Oh, and my example uses an internal method to get its promise to track.  You can easily pass it in instead.
Assignee

Comment 15

2 years ago
Attachment #8849871 - Attachment is obsolete: true
Flags: needinfo?(bkelly)
Comment on attachment 8850557 [details] [diff] [review]
part 3 - delete the actor when finished

Review of attachment 8850557 [details] [diff] [review]:
-----------------------------------------------------------------

Thanks for doing this.  I know the MozPromise stuff can look a bit weird at first, but it does end up pretty clean in the end. r=me with comments addressed.

::: dom/workers/ServiceWorkerManager.cpp
@@ +2909,5 @@
> +class UpdateJobCallback final : public ServiceWorkerJob::Callback
> +{
> +  RefPtr<ServiceWorkerUpdateFinishCallback> mCallback;
> +
> +  ~UpdateJobCallback()

= default

@@ +2932,5 @@
> +      mCallback->UpdateFailed(aStatus);
> +      return;
> +    }
> +
> +    MOZ_ASSERT(aJob->GetType() == ServiceWorkerJob::Type::Update);

MOZ_DIAGNOSTIC_ASSERT for cheap checks like this.

::: dom/workers/ServiceWorkerUpdaterChild.cpp
@@ +22,5 @@
> +
> +  aPromise->Then(AbstractThread::GetCurrent(), __func__,
> +                 [this]() {
> +                   Unused << Send__delete__(this);
> +                 });

So, you need to handle the case where the actor is destroyed before the promise completes.  Otherwise the `this` pointer can become garbage.

The way to do this with MozPromise is:

1) Replace your GenericPromise mPromise with a MozPromiseeRequestHolder<GenericPromise> mPromiseHolder member.

2) Change this code to "Track()" the promise like this:

aPromise->Then(AbstractThread::GetCurrent(), __func__,
  [this]() {
    mPromiseHolder.Complete();
    Unused << Send__delete__(this);
}).Track(mPromiseHolder);

Note I added the Track() at the end and mPromiseHolder.Complete() in your resolution callback.

3) In your destructor or ActorDestroy() call mPromiseHolder.DisconnectIfExists().

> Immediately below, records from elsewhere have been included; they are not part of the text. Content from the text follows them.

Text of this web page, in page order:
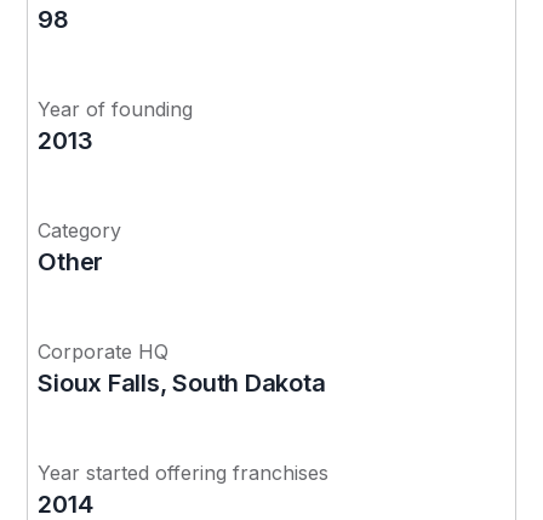
98
Year of founding
2013
Category
Other
Corporate HQ
Sioux Falls, South Dakota
Year started offering franchises
2014
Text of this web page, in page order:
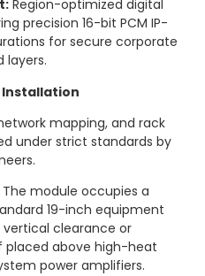
Region-optimized digital
precision 16-bit PCM IP-
for secure corporate
layers.
Installation
mapping, and rack
under strict standards by
The module occupies a
19-inch equipment
clearance or
placed above high-heat
power amplifiers.
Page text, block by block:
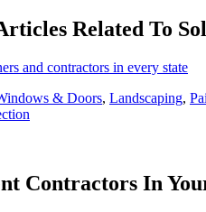
Related To
and contractors in every state
& Doors, Landscaping,
Contractors In
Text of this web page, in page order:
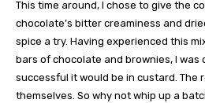
This time around, I chose to give the
chocolate’s bitter creaminess and
spice a try. Having experienced this
bars of chocolate and brownies, I was
successful it would be in custard. The
themselves. So why not whip up a
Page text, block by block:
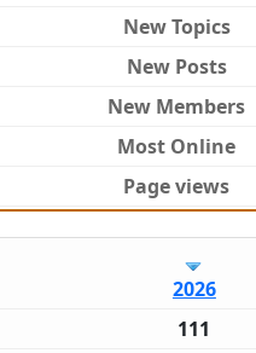
New Topics
New Posts
New Members
Most Online
Page views
2026
111
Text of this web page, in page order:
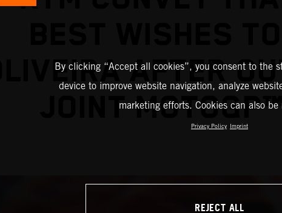
OLIVEIRA AFTER
JOINT
By clicking “Accept all cookies”, you consent to the
device to improve website navigation, analyze
marketing efforts. Cookies can also be
Privacy Policy Imprint
REJECT ALL
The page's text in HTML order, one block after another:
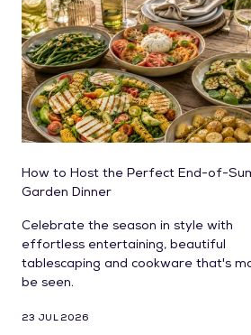
How to Host the Perfect End-of-
Garden Dinner
Celebrate the season in style with
effortless entertaining, beautiful
tablescaping and cookware that's
be seen.
23 JUL 2026
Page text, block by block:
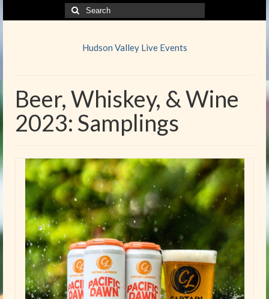
Search
for:
Hudson Valley Live Events
Beer, Whiskey, & Wine
2023: Samplings
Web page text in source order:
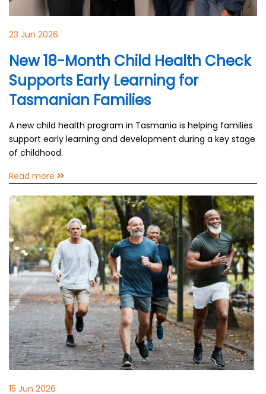
23 Jun 2026
New 18-Month Child Health Check
Supports Early Learning for
Tasmanian Families
A new child health program in Tasmania is helping families
support early learning and development during a key stage
of childhood.
Read more
15 Jun 2026
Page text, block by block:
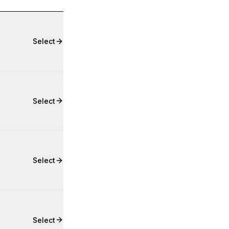
Select
Select
Select
Select
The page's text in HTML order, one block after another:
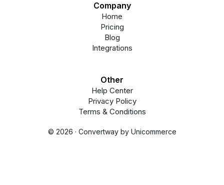
Company
Home
Pricing
Blog
Integrations
Other
Help Center
Privacy Policy
Terms & Conditions
© 2026 · Convertway by Unicommerce
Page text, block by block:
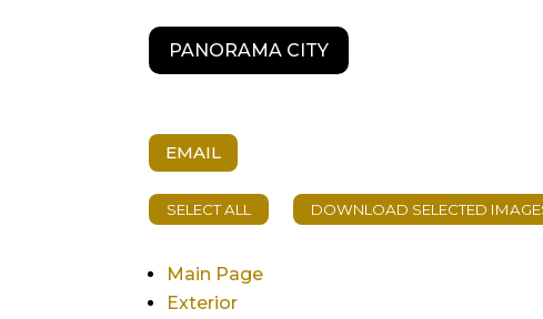
PANORAMA CITY
EMAIL
Main Page
Exterior
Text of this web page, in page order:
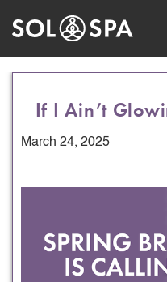
If I Ain’t
March 24, 2025
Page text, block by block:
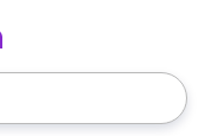
use the up and down
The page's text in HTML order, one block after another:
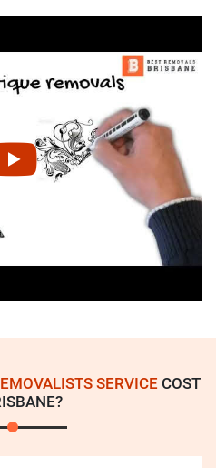
SERVICECOST
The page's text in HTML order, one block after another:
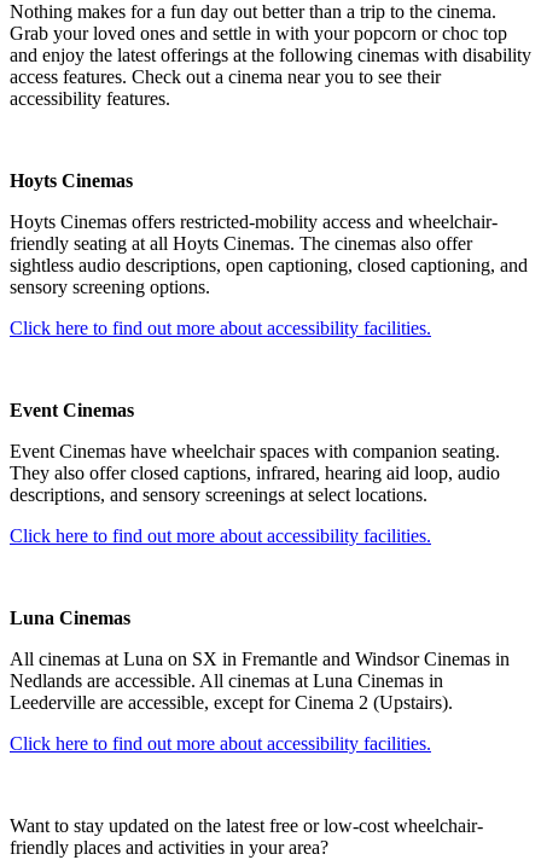
Nothing makes for a fun day out better than a trip to the cinema.
Grab your loved ones and settle in with your popcorn or choc top
and enjoy the latest offerings at the following cinemas with disability
access features. Check out a cinema near you to see their
accessibility features.
Hoyts Cinemas
Hoyts Cinemas offers restricted-mobility access and wheelchair-
friendly seating at all Hoyts Cinemas. The cinemas also offer
sightless audio descriptions, open captioning, closed captioning, and
sensory screening options.
Click here to find out more about accessibility facilities.
Event Cinemas
Event Cinemas have wheelchair spaces with companion seating.
They also offer closed captions, infrared, hearing aid loop, audio
descriptions, and sensory screenings at select locations.
Click here to find out more about accessibility facilities.
Luna Cinemas
All cinemas at Luna on SX in Fremantle and Windsor Cinemas in
Nedlands are accessible. All cinemas at Luna Cinemas in
Leederville are accessible, except for Cinema 2 (Upstairs).
Click here to find out more about accessibility facilities.
Want to stay updated on the latest free or low-cost wheelchair-
friendly places and activities in your area?
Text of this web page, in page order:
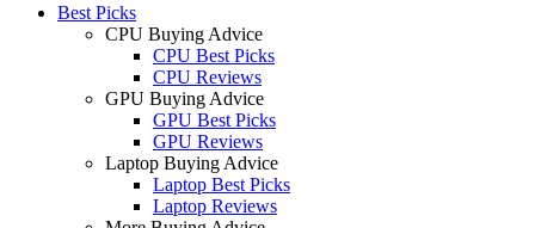
Best Picks
CPU Buying Advice
CPU Best Picks
CPU Reviews
GPU Buying Advice
GPU Best Picks
GPU Reviews
Laptop Buying Advice
Laptop Best Picks
Laptop Reviews
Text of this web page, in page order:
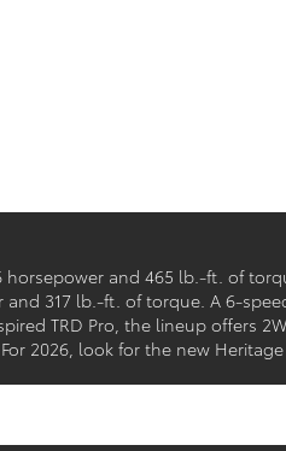
and 465 lb.-ft. of
317 lb.-ft. of torque. A 6-
TRD Pro, the lineup offers
2026, look for the new
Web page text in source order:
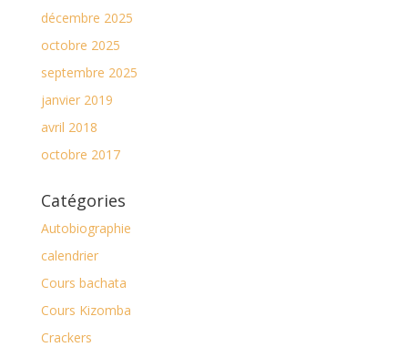
décembre 2025
octobre 2025
septembre 2025
janvier 2019
avril 2018
octobre 2017
Catégories
Autobiographie
calendrier
Cours bachata
Cours Kizomba
Crackers
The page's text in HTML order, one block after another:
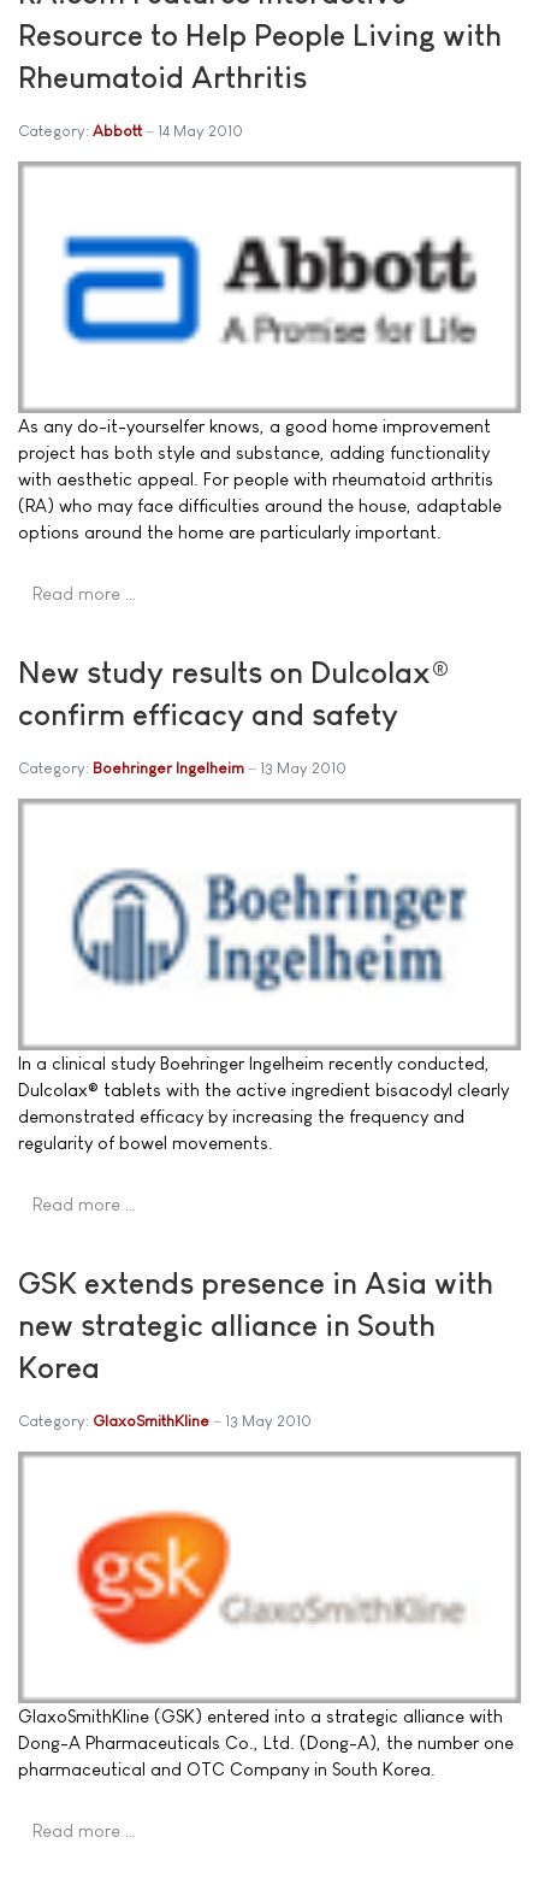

The DisconnectIfExists() is the one that makes sure your promise resolution callback is not invoked any more.  So this makes it safe to capture `this`.

@@ +35,5 @@
>      mSuccessRunnable->Run();
>    } else if (mFailureRunnable) {
>      mFailureRunnable->Run();
> +  } else {
> +    Unused << Send__delete__(this);

Could we assert that mFailureRunnable is not nullptr?  I think you could easily make the failure runnable resolve the promise with something like:

  nsCOMPtr<nsIRunnable> failureRunnable =
    NewRunnableMethod(promise, &GenericPromise::Resolve, true, __func__);

This would be nice because then there would only be on Send__delete__() to have to reason about.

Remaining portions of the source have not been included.